Economics, U.S. Economy

Default nonsense recalls sequester nonsense

Image Credit: shutterstock

Image Credit: shutterstock

The Treasury is not going to default on interest payments on US debt but, as we saw in August 2011, the Congress and the White House are still doing their best to undermine waning credibility in their ability to govern. The irresponsible “default” language coming from the president and Treasury Secretary Jack Lew is even more irresponsible than the horror stories circulated in March by the president’s unprincipled Cabinet members. The “default” babble has already got the rating agency Fitch to put the US on a downgrade watch. So much for protecting the full faith and credit moniker for US obligations.

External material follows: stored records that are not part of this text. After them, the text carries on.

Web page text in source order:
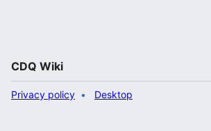
CDQ Wiki
Privacy policy Desktop
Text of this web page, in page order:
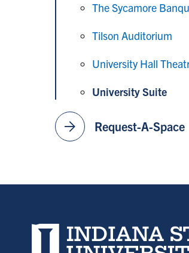
The Sycamore
Tilson Auditorium
University Hall
University Suite
arrow_forward Request-A-Space
Indiana State University home page
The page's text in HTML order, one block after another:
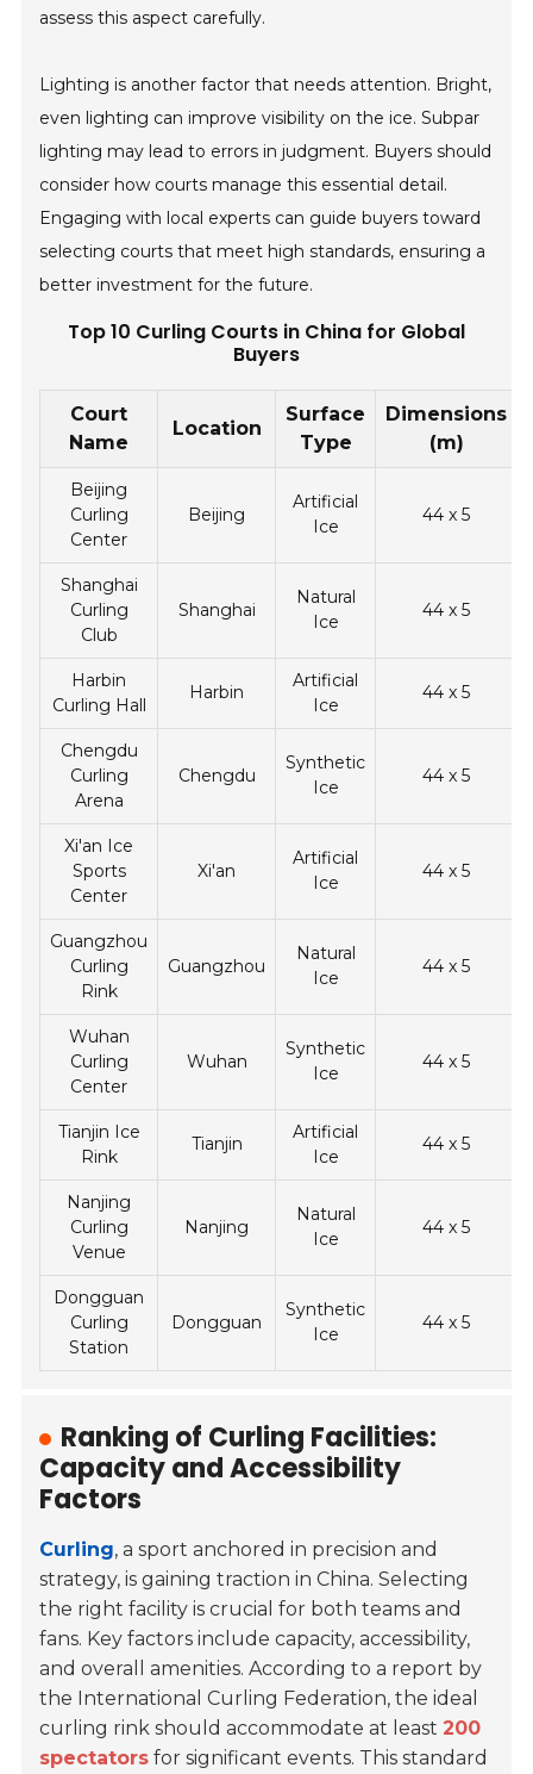
assess this aspect carefully.
Lighting is another factor that needs attention. Bright,
even lighting can improve visibility on the ice. Subpar
lighting may lead to errors in judgment. Buyers should
consider how courts manage this essential detail.
Engaging with local experts can guide buyers toward
selecting courts that meet high standards, ensuring a
better investment for the future.
Top 10 Curling Courts in China for Global
Buyers
Court
Name
Location
Surface
Type
Dimensions
(m)
Beijing
Curling
Center
Beijing
Artificial
Ice
44 x 5
Shanghai
Curling
Club
Shanghai
Natural
Ice
44 x 5
Harbin
Curling Hall
Harbin
Artificial
Ice
44 x 5
Chengdu
Curling
Arena
Chengdu
Synthetic
Ice
44 x 5
Xi'an Ice
Sports
Center
Xi'an
Artificial
Ice
44 x 5
Guangzhou
Curling
Rink
Guangzhou
Natural
Ice
44 x 5
Wuhan
Curling
Center
Wuhan
Synthetic
Ice
44 x 5
Tianjin Ice
Rink
Tianjin
Artificial
Ice
44 x 5
Nanjing
Curling
Venue
Nanjing
Natural
Ice
44 x 5
Dongguan
Curling
Station
Dongguan
Synthetic
Ice
44 x 5
Ranking of Curling Facilities:
Capacity and Accessibility
Factors
Curling, a sport anchored in precision and
strategy, is gaining traction in China. Selecting
the right facility is crucial for both teams and
fans. Key factors include capacity, accessibility,
and overall amenities. According to a report by
the International Curling Federation, the ideal
curling rink should accommodate at least 200
spectators for significant events. This standard
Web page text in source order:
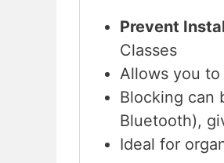
Prevent
Classes
Allows you
Blocking can
Bluetooth),
Ideal for
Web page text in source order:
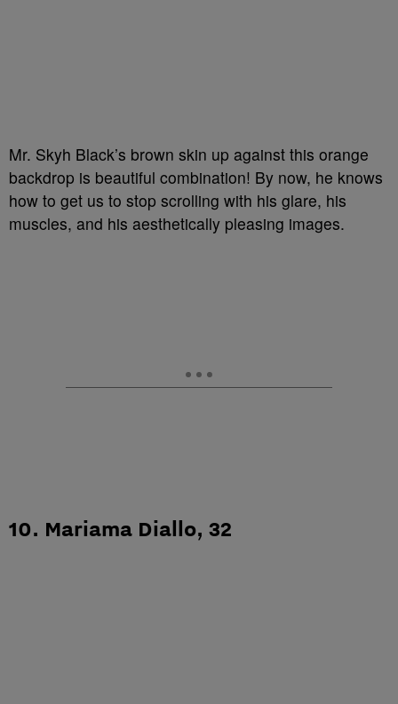
Mr. Skyh Black’s brown skin up against this orange
backdrop is beautiful combination! By now, he knows
how to get us to stop scrolling with his glare, his
muscles, and his aesthetically pleasing images.
10. Mariama Diallo, 32
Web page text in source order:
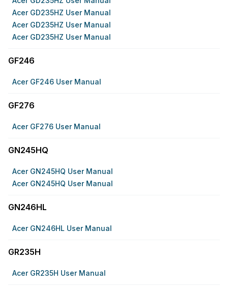
Acer GD235HZ User Manual
Acer GD235HZ User Manual
Acer GD235HZ User Manual
GF246
Acer GF246 User Manual
GF276
Acer GF276 User Manual
GN245HQ
Acer GN245HQ User Manual
Acer GN245HQ User Manual
GN246HL
Acer GN246HL User Manual
GR235H
Acer GR235H User Manual
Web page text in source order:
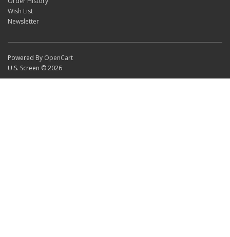
Wish List
Newsletter
Powered By OpenCart
U.S. Screen © 2026
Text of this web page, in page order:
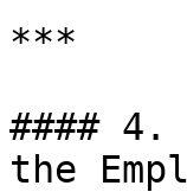
***
#### 4.
the
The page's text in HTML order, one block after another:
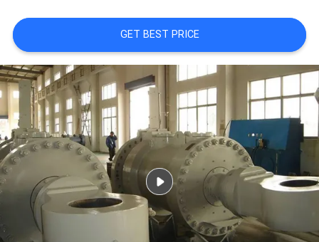
REQUEST
A QUOTE
SITEMAP
PRIVACY
POLICY
GET BEST PRICE
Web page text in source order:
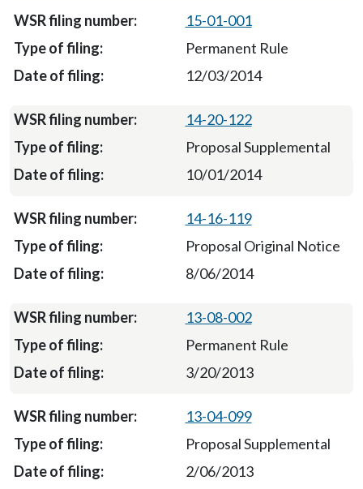
15-01-001
Permanent Rule
12/03/2014
14-20-122
Proposal Supplemental
10/01/2014
14-16-119
Proposal Original Notice
8/06/2014
13-08-002
Permanent Rule
3/20/2013
13-04-099
Proposal Supplemental
2/06/2013
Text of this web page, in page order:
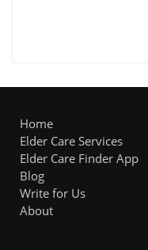
Home
Elder Care Services
Elder Care Finder App
Blog
Write for Us
About
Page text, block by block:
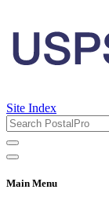
Site Index
Main Menu

October 17 will come and go with no default as many are conceding today. That said, if you grant that the probability of a Senate bill by tomorrow is better than even, say at about 0.6 (Ted Cruz), and the probability of a House vote by Friday is better than even, at 0.6 ( the probability that Speaker Boehner will allow a House vote that passes), then the joint probability of both outcomes required for passing a debt ceiling bill before markets close on Friday is only 0.36, almost as low as only one in three.

Those aren’t good odds against a serious market meltdown in front of the weekend, notwithstanding absence of actual default. The president could do the math and offer some crucial leadership here, but the probability of that happening is 0.0.

Get ready for a scary Sunday night, and I don’t mean Homeland. And don’t even think about growth during the fourth quarter.